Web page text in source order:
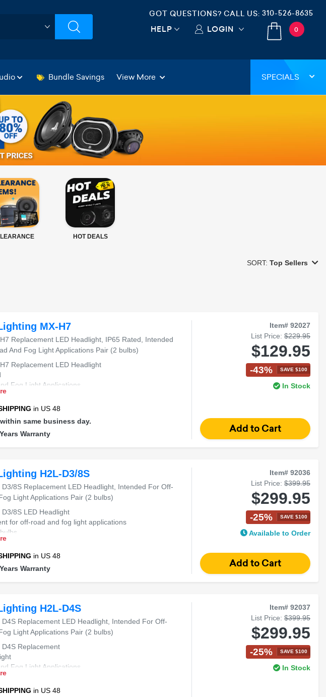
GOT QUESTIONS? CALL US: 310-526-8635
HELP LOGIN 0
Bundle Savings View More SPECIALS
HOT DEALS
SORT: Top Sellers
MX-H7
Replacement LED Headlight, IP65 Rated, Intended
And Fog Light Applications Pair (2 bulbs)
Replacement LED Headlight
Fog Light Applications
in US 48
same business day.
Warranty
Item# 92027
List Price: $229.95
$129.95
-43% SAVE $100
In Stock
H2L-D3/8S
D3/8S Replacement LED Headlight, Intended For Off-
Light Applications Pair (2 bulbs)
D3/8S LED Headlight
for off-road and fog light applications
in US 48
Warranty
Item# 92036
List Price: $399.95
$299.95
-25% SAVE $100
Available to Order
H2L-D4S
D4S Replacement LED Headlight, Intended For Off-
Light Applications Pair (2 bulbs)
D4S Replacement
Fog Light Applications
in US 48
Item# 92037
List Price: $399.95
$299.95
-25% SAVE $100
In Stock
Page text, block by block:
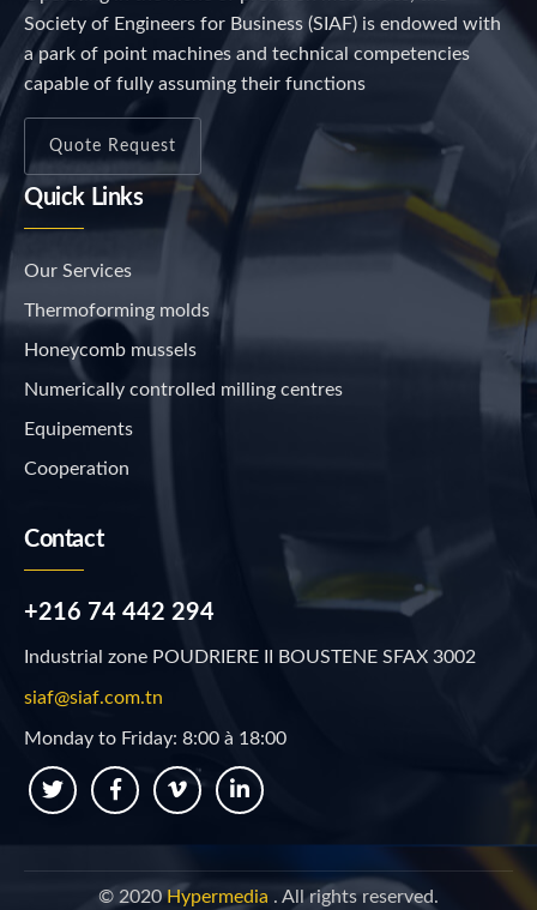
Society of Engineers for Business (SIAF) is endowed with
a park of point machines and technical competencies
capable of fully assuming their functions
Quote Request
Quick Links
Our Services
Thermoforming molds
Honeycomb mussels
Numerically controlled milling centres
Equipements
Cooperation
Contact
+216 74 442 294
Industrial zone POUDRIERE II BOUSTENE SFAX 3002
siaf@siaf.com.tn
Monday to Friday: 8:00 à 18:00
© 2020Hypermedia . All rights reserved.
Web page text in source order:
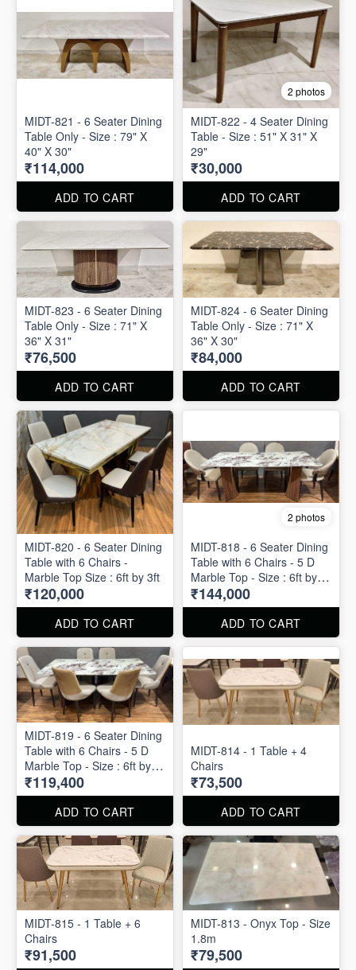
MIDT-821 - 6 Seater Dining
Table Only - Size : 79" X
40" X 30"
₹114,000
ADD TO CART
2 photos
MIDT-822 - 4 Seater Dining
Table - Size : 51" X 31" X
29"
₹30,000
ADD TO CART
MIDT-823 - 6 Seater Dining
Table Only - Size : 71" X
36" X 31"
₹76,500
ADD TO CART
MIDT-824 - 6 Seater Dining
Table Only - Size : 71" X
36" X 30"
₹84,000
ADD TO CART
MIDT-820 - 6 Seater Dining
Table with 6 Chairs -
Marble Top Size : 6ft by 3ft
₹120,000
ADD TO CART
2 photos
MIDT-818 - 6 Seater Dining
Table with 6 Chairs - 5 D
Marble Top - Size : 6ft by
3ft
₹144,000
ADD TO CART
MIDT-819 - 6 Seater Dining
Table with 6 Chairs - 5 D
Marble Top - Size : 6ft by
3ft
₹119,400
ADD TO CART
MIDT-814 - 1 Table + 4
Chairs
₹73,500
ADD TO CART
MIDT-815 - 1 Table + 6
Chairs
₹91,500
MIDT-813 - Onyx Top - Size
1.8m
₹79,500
-----
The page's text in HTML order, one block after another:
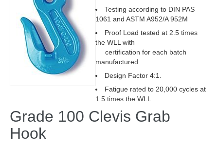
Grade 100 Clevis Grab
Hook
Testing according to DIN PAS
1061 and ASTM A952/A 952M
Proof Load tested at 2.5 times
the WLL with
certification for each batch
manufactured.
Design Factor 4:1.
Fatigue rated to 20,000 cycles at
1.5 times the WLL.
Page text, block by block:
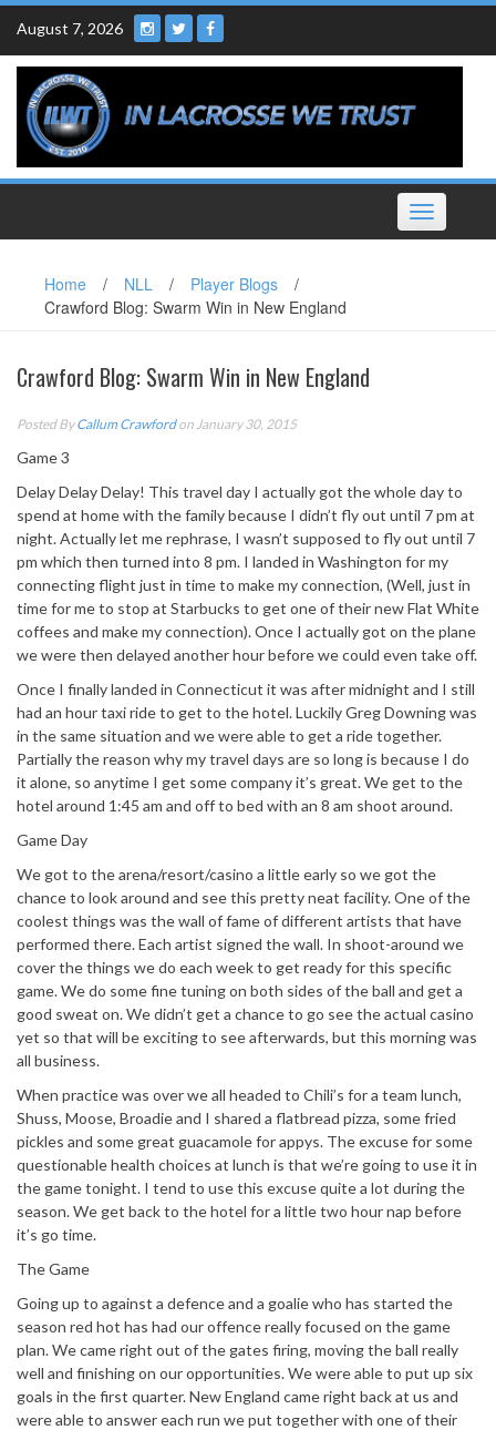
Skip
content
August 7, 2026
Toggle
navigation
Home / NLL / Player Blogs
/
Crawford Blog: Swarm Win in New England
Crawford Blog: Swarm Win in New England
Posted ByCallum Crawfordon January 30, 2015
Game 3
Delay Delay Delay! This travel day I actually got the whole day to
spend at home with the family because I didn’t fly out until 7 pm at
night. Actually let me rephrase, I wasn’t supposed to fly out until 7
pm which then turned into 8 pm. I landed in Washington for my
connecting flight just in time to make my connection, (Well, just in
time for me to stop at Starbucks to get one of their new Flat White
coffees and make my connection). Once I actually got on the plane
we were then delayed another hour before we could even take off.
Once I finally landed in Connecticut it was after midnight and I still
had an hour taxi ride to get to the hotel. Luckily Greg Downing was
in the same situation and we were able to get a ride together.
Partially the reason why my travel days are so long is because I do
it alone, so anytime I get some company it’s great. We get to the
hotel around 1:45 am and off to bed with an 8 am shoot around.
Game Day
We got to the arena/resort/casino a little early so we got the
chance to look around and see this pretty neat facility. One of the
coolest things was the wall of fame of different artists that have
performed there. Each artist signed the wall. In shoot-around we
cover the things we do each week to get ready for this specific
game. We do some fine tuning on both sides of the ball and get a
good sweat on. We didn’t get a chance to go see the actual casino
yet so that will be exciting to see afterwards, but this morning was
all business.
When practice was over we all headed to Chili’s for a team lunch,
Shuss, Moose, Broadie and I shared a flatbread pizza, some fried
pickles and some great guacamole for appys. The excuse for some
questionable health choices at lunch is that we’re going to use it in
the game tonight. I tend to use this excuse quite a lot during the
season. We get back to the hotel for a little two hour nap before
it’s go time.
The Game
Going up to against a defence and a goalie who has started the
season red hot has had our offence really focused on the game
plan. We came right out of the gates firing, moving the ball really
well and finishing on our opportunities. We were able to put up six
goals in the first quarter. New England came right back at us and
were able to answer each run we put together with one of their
-----
- _The problem_
Each line with "some" in it must be identified and copied from the material.

- _Response to the task_
it alone, so anytime I get some company it’s great. We get to the
game. We do some fine tuning on both sides of the ball and get a
Shuss, Moose, Broadie and I shared a flatbread pizza, some fried
pickles and some great guacamole for appys. The excuse for some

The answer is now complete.